Division of Applied Life Science (BK21 Four Program), Plant Molecular Biology and Biotechnology Research Center, Gyeongsang National University, Jinju, 660-701, Republic of Korea.
Crop Science and Rural Development Division, College of Agriculture, Bac Lieu University, Bac Lieu, 97000, Vietnam.
Plant Cell Rep. 2021 Jun;40(6):999-1011. doi: 10.1007/s00299-020-02622-z. Epub 2020 Oct 19.
CRISPR/Cas9-based multiplexed editing of SlHyPRP1 resulted in precise deletions of its functional motif(s), thereby resulting in salt stress-tolerant events in cultivated tomato. Crop genetic improvement to address environmental stresses for sustainable food production has been in high demand, especially given the current situation of global climate changes and reduction of the global food production rate/population rate. Recently, the emerging clustered regularly interspaced short palindromic repeats (CRISPR)/CRISPR-associated protein (Cas)-based targeted mutagenesis has provided a revolutionary approach to crop improvement. The major application of CRISPR/Cas in plant genome editing has been the generation of indel mutations via error-prone nonhomologous end joining (NHEJ) repair of DNA DSBs. In this study, we examined the power of the CRISPR/Cas9-based novel approach in the precise manipulation of protein domains of tomato hybrid proline-rich protein 1 (HyPRP1), which is a negative regulator of salt stress responses. We revealed that the precise elimination of SlHyPRP1 negative-response domain(s) led to high salinity tolerance at the germination and vegetative stages in our experimental conditions. CRISPR/Cas9-based domain editing may be an efficient tool to engineer multidomain proteins of important food crops to cope with global climate changes for sustainable agriculture and future food security.

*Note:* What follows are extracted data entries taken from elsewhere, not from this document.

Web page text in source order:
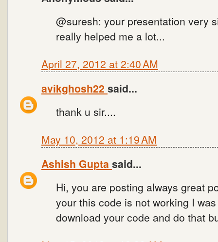
@suresh: your presentation very
really helped me a lot...
April 27, 2012 at 2:40 AM
avikghosh22 said...
thank u sir....
May 10, 2012 at 1:19 AM
Ashish Gupta said...
Hi, you are posting always great
your this code is not working I
download your code and do that
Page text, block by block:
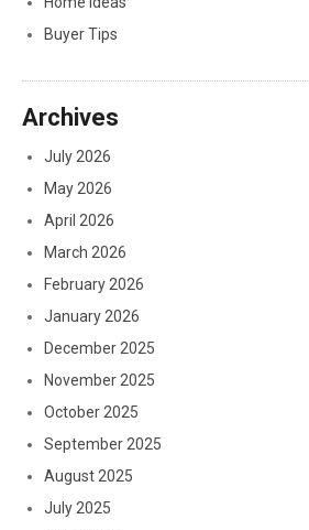
Buyer Tips
Archives
July 2026
May 2026
April 2026
March 2026
February 2026
January 2026
December 2025
November 2025
October 2025
September 2025
August 2025
July 2025
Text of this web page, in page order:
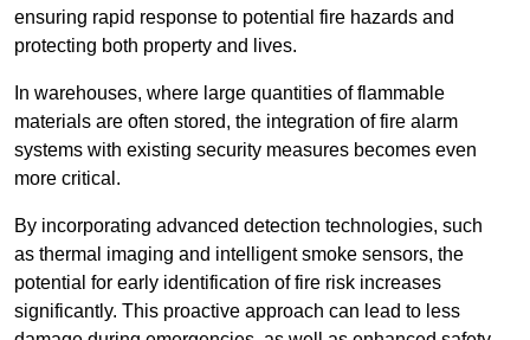
ensuring rapid response to potential fire hazards and
protecting both property and lives.
In warehouses, where large quantities of flammable
materials are often stored, the integration of fire alarm
systems with existing security measures becomes even
more critical.
By incorporating advanced detection technologies, such
as thermal imaging and intelligent smoke sensors, the
potential for early identification of fire risk increases
significantly. This proactive approach can lead to less
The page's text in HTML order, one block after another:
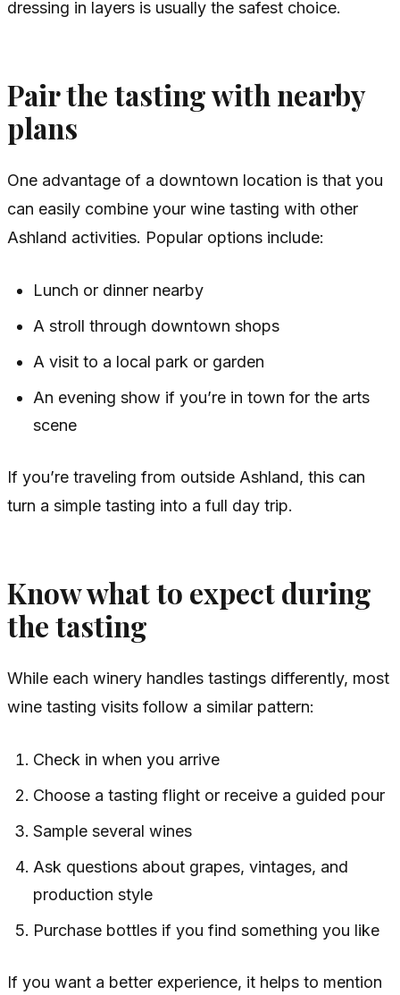
dressing in layers is usually the safest choice.
Pair the tasting with nearby
plans
One advantage of a downtown location is that you
can easily combine your wine tasting with other
Ashland activities. Popular options include:
Lunch or dinner nearby
A stroll through downtown shops
A visit to a local park or garden
An evening show if you’re in town for the arts
scene
If you’re traveling from outside Ashland, this can
turn a simple tasting into a full day trip.
Know what to expect during
the tasting
While each winery handles tastings differently, most
wine tasting visits follow a similar pattern:
Check in when you arrive
Choose a tasting flight or receive a guided pour
Sample several wines
Ask questions about grapes, vintages, and
production style
Purchase bottles if you find something you like
If you want a better experience, it helps to mention
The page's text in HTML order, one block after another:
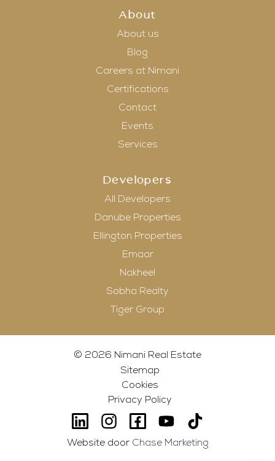
About
About us
Blog
Careers at Nimani
Certifications
Contact
Events
Services
Developers
All Developers
Danube Properties
Ellington Properties
Emaar
Nakheel
Sobha Realty
Tiger Group
© 2026 Nimani Real Estate
Sitemap
Cookies
Privacy Policy
Website door Chase Marketing
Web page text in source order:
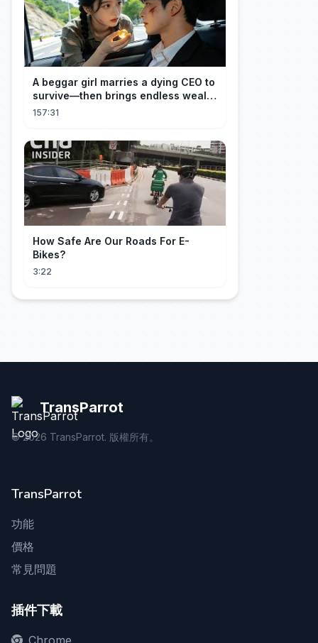
A beggar girl marries a dying CEO to
survive—then brings endless wealth
to his family.
157:31
How Safe Are Our Roads For E-
Bikes?
3:22
TransParrot
©2026 TransParrot. 版權所有。
TransParrot
功能
價格
常見問題
插件下載
Chrome

基于 CRISPR/Cas9 的 SlHyPRP1 多重编辑导致其功能基序的精确缺失,从而在栽培番茄中产生耐盐胁迫的事件。为了实现可持续粮食生产而应对环境压力的作物遗传改良一直是人们的强烈需求,尤其是考虑到当前全球气候变化和全球粮食生产速率/人口比率下降的情况。最近,新兴的成簇规律间隔短回文重复(CRISPR)/CRISPR 相关蛋白(Cas)靶向诱变技术为作物改良提供了一种革命性的方法。CRISPR/Cas 在植物基因组编辑中的主要应用是通过易错的非同源末端连接(NHEJ)修复 DNA DSB 产生插入缺失突变。在这项研究中,我们研究了基于 CRISPR/Cas9 的新型方法在番茄杂种脯氨酸丰富蛋白 1(HyPRP1)蛋白结构域精确操作中的作用,该蛋白是盐胁迫反应的负调控因子。我们发现,在我们的实验条件下,SlHyPRP1 负响应结构域的精确消除导致了发芽和营养生长阶段的高耐盐性。基于 CRISPR/Cas9 的结构域编辑可能是一种有效的工具,可以对重要粮食作物的多结构域蛋白进行工程改造,以应对全球气候变化,实现可持续农业和未来粮食安全。